Compare Hekker to, say, Thomas Morstead from the Saints. Both play their home games in domes. The chart below shows number of punts, net average, punts down inside the 20, touchbacks, and Short Field Percentage: I-20 plus touchbacks, divided by total punts.

Chart

Hekker had 55 punts where he could bomb away and use the whole field, compared to 31 for Morstead. If you gave Morstead another 24 punts where he didn't have to worry about the end zone, would he have added two yards to his average? Yes, very likely. An even stronger case can be made for Mike Scifres, whose net average was only 40.0 (the same as Lechler), but had a 55.4 SF% and only one touchback all season.

Awards

Chase didn't write about the big Associated Press awards like MVP, but those aren't much better. The most ridiculous, almost every season, is Offensive Player of the Year. This year, Peyton Manning won easily, with 33 of the 50 votes, far ahead of second-place LeSean McCoy, 10. But Manning had a historic season, one that earned him unanimous All-Pro selection and 49 of the 50 MVP votes. He broke the single-season records for passing yardage and touchdowns. Yet a third of the voters chose someone else as OPOY. I've been wondering ever since, what more could Manning have done to earn their votes?

In 2010, Tom Brady was a unanimous selection for both All-Pro quarterback and NFL MVP, 50 votes out of 50. He got 21 out of 50 OPOY votes, splitting the vote with five other players, including three QBs. That doesn't make sense. The true standard for nonsense, though, was set in 2011. Below are that year's vote totals for All-Pro quarterback, Offensive Player of the Year, and Most Valuable Player:

Chart

Keep in mind, all three awards are chosen by the same people. They overwhelmingly, almost unanimously, picked Aaron Rodgers as All-Pro QB and MVP, but nearly everyone selected Brees as OPOY. Maybe there's a bigger distinction between those awards than I'm able to understand, and obviously some voters felt they just had to vote for Brees somewhere, but this is 90% of the group, casting their votes alike. Evidently some mentality links the writers together, but I don't understand it. I'm not sure they do, either.

Addressing the Problem

Although my opinion differs from Chase's on a few specific players, he and I are essentially are on the same page with regard to All-Pro voting.
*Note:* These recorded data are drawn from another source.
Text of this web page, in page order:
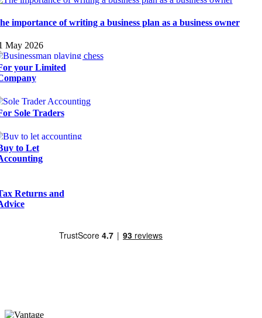
importance of writing a business plan as a business owner
May 2026
your Limited
Sole Traders
to Let
Returns and

Chase proposed a simple solution to help create an All-Pro Second Team that makes a little more sense: "the voters should actually vote for both a first and second team." He's probably right that we'd get more fair selections that way, and many fewer ties. I think it's a good step. In my opinion, though, the main problem isn't the voting process — it's the voters.
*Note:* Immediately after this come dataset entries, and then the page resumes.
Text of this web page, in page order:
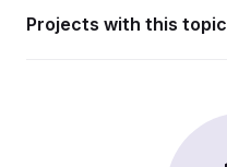
Projects with this topic
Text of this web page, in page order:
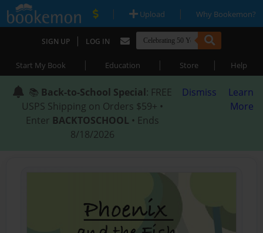
| Upload | Why Bookemon?
SIGN UP | LOG IN
Start My Book | Education | Store | Help
📚 Back-to-School Special: FREE
USPS Shipping on Orders $59+ •
Enter BACKTOSCHOOL • Ends
8/18/2026
Dismiss
Learn
More
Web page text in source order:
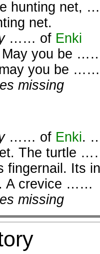
hunting net,
net.
…… of Enki
you be
you be ……
missing
…… of Enki.
The turtle
fingernail.
A crevice ……
missing

Some of the AP voters are everything you could ask for: knowledgeable, unbiased, and serious about selecting the best players — for an honor that can shape contracts and legacies. Others, however, don't understand football well, don't understand how to interpret statistics, vote for undeserving players from their local teams, vote for undeserving players whom they like personally, or are simply lazy and put no effort into their selections.
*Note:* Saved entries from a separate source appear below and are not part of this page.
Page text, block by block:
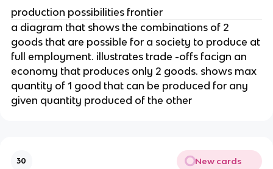
production possibilities frontier
a diagram that shows the combinations of 2
goods that are possible for a society to produce at
full employment. illustrates trade -offs facign an
economy that produces only 2 goods. shows max
quantity of 1 good that can be produced for any
given quantity produced of the other
30 New cards
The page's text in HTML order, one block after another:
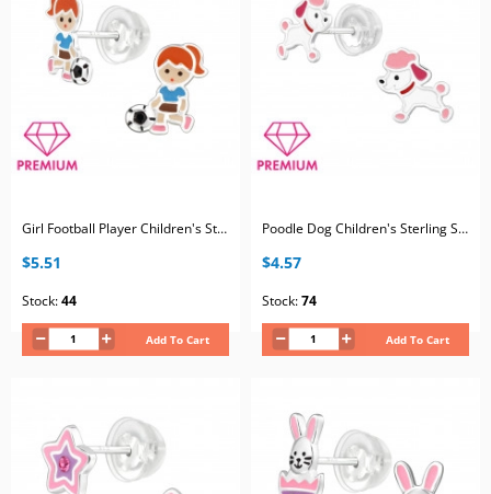
Girl Football Player Children's Sterling Silver Premium Kid Ear Studs with Crystal and Epoxy
$5.51
Stock:44
Add To Cart
Poodle Dog Children's Sterling Silver Premium Kid Ear Studs with Epoxy
$4.57
Stock:74
Add To Cart
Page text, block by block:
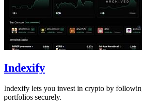
Indexify
Indexify lets you invest in crypto by
portfolios securely.
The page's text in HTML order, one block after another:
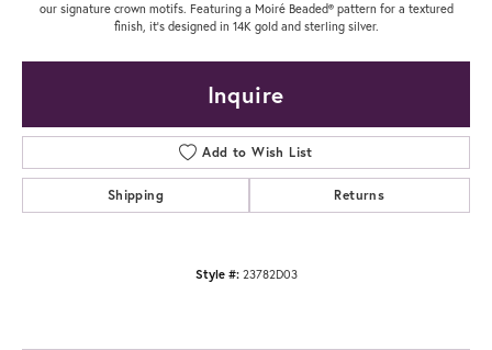
our signature crown motifs. Featuring a Moiré Beaded® pattern for a textured
finish, it's designed in 14K gold and sterling silver.
Inquire
Add to Wish List
Shipping Returns
Style #: 23782D03

Laziness is most visible outside of the offensive glory positions. The same offensive linemen are selected year after year, based on draft status or prior performance. Ray Lewis continued to get votes when he was years past his prime. Shane Lechler drew votes in 2013, from voters who obviously never gave the matter any consideration. If you ask these voters to select more players, or to submit a second round of choices after the First Team is chosen, how much will that really improve the selections? Some of them can't be bothered with a one-part process; I shudder to think how they'd handle a two-part selection.

If we aim to improve the All-Pro selections, a better voting process like the one Chase suggests is a good start, but we'll keep seeing bad choices until we have more selectors who understand the game and cast thoughtful votes. I would trust Chase Stuart's personal All-Pro team, or Gregg Rosenthal's, more than I would the AP voters, and the sooner we have guys like them making the selections, the better.

Comments and Conversation

March 11, 2014

Chase Stuart:

Well-written critique, Brad. I agree that the OPOY voting is some of the silliest in the sport.